Village’s evocation of Resident Evil 4 comes in two ways. One is the presence of a fending-off move that comes in handy when enemies get too close, although it’s by no means as brutal and satisfying as the kick move that Leon Kennedy possessed in Resi 4. Perhaps more importantly, Village’s main hub area – a creepy, semi-destroyed Rumanian village — brings back intense memories of the village setting in Resi 4. Although the village itself – and the general vibe of the game – is deliciously gothic, which also induces flashbacks to the first Resident Evil game.

Resident Evil Village kicks off in full-on horror-first mode. Ethan and Mia Winters are briefly glimpsed in domestic bliss at the start of a new life in Europe, fretting about their newborn baby, Rose, before disaster and weirdness kick in – as is routinely heaped upon poor, hapless Ethan. Mia is murdered in cold blood in front of Ethan – at the hands of an unlikely baddie – and Ethan wakes up in the aforementioned village, soon discovering that Rose is in the clutches of some of its more gruesome denizens. His quest to get her back provides the game’s overriding narrative thread.

After encounters with the lycans that run rampant in the village, as well as an old crone and some short-lived survivors, Ethan gains access to the huge mansion that houses the Dimitrescus – the 12-foot-tall, bizarrely sexy, talon-fingered and utterly lethal Lady Dimitrescu (who has been creating quite a stir) and her three scary daughters. The Dimitrescu mansion has all the atmosphere of the mansion from the original Resident Evil, throwing up a similar mix of item-collection, exploration, puzzling and boss-fighting to that found in Village’s 1996 progenitor.

Horror and action interwoven

After you deal with the Dimitrescus, Village opens up – partially at first, since areas of the village itself initially remain inaccessible until you’ve found crucial items. You’re sent on a number of quests, each with its own flavour, but which tend to alternate between pure horror (in one sequence, you’re stripped of all weaponry and must conduct manic puzzle- solving in near darkness while being pursued by a terrifying giant mutant toddler-slug) and action.

While the lycans are the stock enemies you find more or less everywhere, there are also plenty of classic Resident Evil boss-battles to negotiate. It pays not to be overeager to advance the story: in the game’s latter stages, you’re given opportunities to return to the village hub and explore hidden areas, which are satisfyingly plentiful, and encourage multiple play-throughs.

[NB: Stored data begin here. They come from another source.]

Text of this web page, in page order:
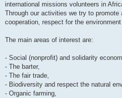
international missions volunteers in
Through our activities we try to promote
cooperation, respect for the
The main areas of interest are:
- Social (nonprofit) and solidarity
- The barter,
- The fair trade,
- Biodiversity and respect the natural
- Organic farming,
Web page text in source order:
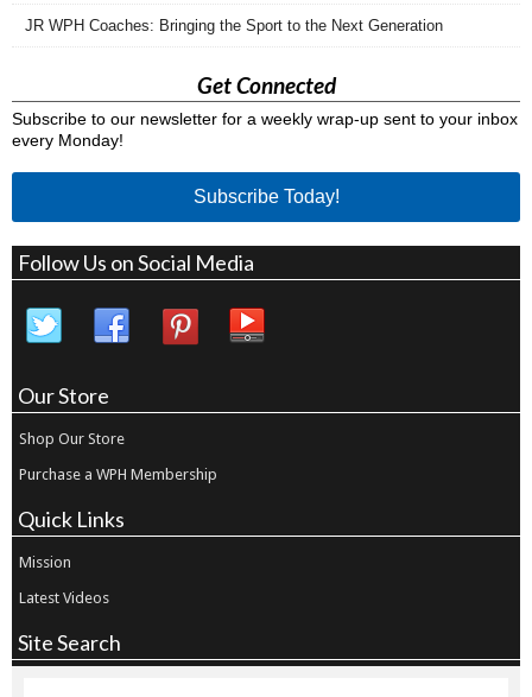
JR WPH Coaches: Bringing the Sport to the Next Generation
Get Connected
Subscribe to our newsletter for a weekly wrap-up sent to your inbox
every Monday!
Subscribe Today!
Follow Us on Social Media
Our Store
Shop Our Store
Purchase a WPH Membership
Quick Links
Mission
Latest Videos
Site Search
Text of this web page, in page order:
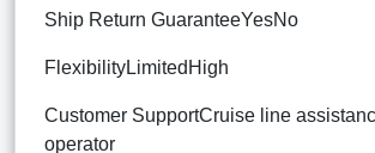
Ship Return GuaranteeYesNo
FlexibilityLimitedHigh
Customer SupportCruise line
operator
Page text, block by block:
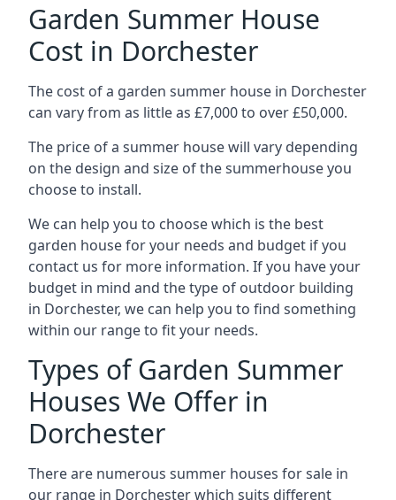
Garden Summer House
Cost in Dorchester
The cost of a garden summer house in Dorchester
can vary from as little as £7,000 to over £50,000.
The price of a summer house will vary depending
on the design and size of the summerhouse you
choose to install.
We can help you to choose which is the best
garden house for your needs and budget if you
contact us for more information. If you have your
budget in mind and the type of outdoor building
in Dorchester, we can help you to find something
within our range to fit your needs.
Types of Garden Summer
Houses We Offer in
Dorchester
There are numerous summer houses for sale in
our range in Dorchester which suits different
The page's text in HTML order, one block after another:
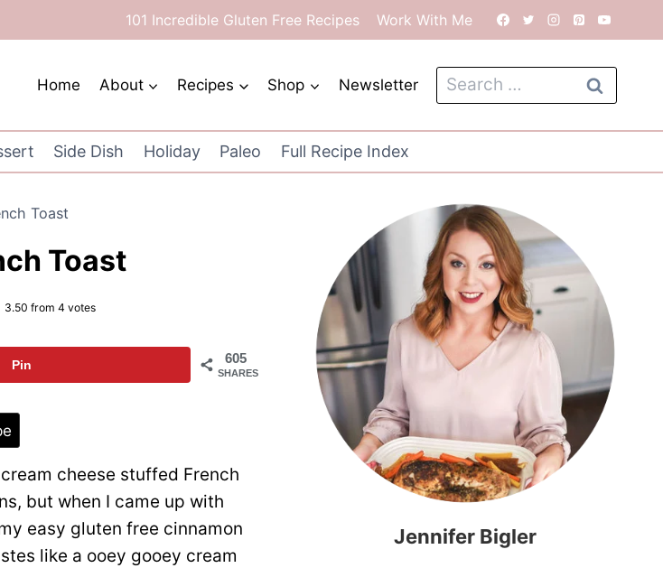
101 Incredible Gluten Free Recipes Work With Me
Home About Recipes Shop Newsletter
Search
for:
Side Dish Holiday Paleo Full Recipe Index
Toast
Toast
3.50 from4 votes
605
SHARES
Pin
cheese stuffed French
but when I came up with
easy gluten free cinnamon
like a ooey gooey cream
Jennifer Bigler
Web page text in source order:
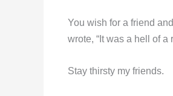
You wish for a friend
wrote, “It was a hell of a
Stay thirsty my friends.
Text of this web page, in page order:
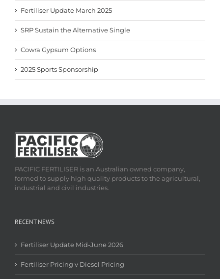
Fertiliser Update March 2025
SRP Sustain the Alternative Single
Cowra Gypsum Options
2025 Sports Sponsorship
PACIFIC FERTILISER is an Australian owned company,
formed to supply high quality products to the agricultural,
industrial and civil industries.
RECENT NEWS
Fertiliser Update Mid-June 2026
Fertiliser Pricing v Diesel Pricing
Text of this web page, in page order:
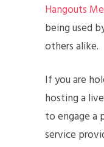
Hangouts
being used
others alike.
If you are
hosting a
to engage a
service
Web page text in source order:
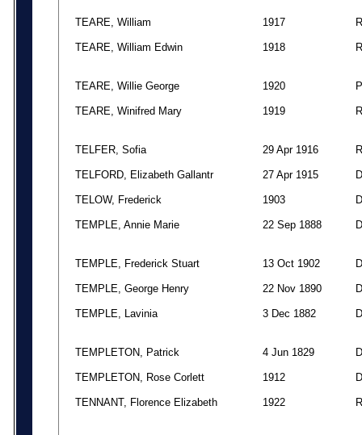
TEARE, William 1917 R
TEARE, William Edwin 1918 R
TEARE, Willie George 1920 P
TEARE, Winifred Mary 1919 R
TELFER, Sofia 29 Apr 1916 R
TELFORD, Elizabeth Gallantr 27 Apr 1915 D
TELOW, Frederick 1903 D
TEMPLE, Annie Marie 22 Sep 1888 D
TEMPLE, Frederick Stuart 13 Oct 1902 D
TEMPLE, George Henry 22 Nov 1890 D
TEMPLE, Lavinia 3 Dec 1882 D
TEMPLETON, Patrick 4 Jun 1829 D
TEMPLETON, Rose Corlett 1912 D
TENNANT, Florence Elizabeth 1922 R

One feature of those hidden areas is the presence of farm animals which, rather brutally (and amusingly, unless you’re a virtual-animal rights activist), can be shot (even the fish)  and cooked into perk-generating recipes. This time around, Village’s on-the-fly crafting system – often a life-saver when ammo, typically, is scarce – feels judiciously designed, as it is accessible and not too complex.

Story-wise, Resident Evil Village has attracted some brickbats for losing the plot in its latter stages. But we don’t reckon those are entirely justified, for the simple reason that its plot is batshit-crazy all the way through. It’s certainly in keeping with the general vibe of keeping horror – and specifically, the more lunatic, disbelief-suspending end of the horror spectrum – front and centre.

In the modern way, Resident Evil Village isn’t the longest of games – we managed to spin out our first play-through to roughly 12 hours – but it does have lashings of replay value, helped by a vast array of challenges that unlock when you finish it for the first time. A post-credits sequence also hints at new and intriguing directions which Resident Evil 9 and beyond could take.

Overall, Resident Evil Village demonstrates just how much Capcom has recovered its confidence when crafting new iterations of its most beloved franchise, after the blip it suffered around the time of Resis 5 and 6. It’s both genuinely scary and at times hilariously preposterous, it mixes action, puzzling and survival-horror gameplay in a fashion which is nothing less than exemplary, and while preserving the unique Resident Evil ambience, also feels like it is advancing the franchise. In other words, it’s up there with the very best of the Resident Evil games. And if that doesn’t excite you, then we dread to think what will.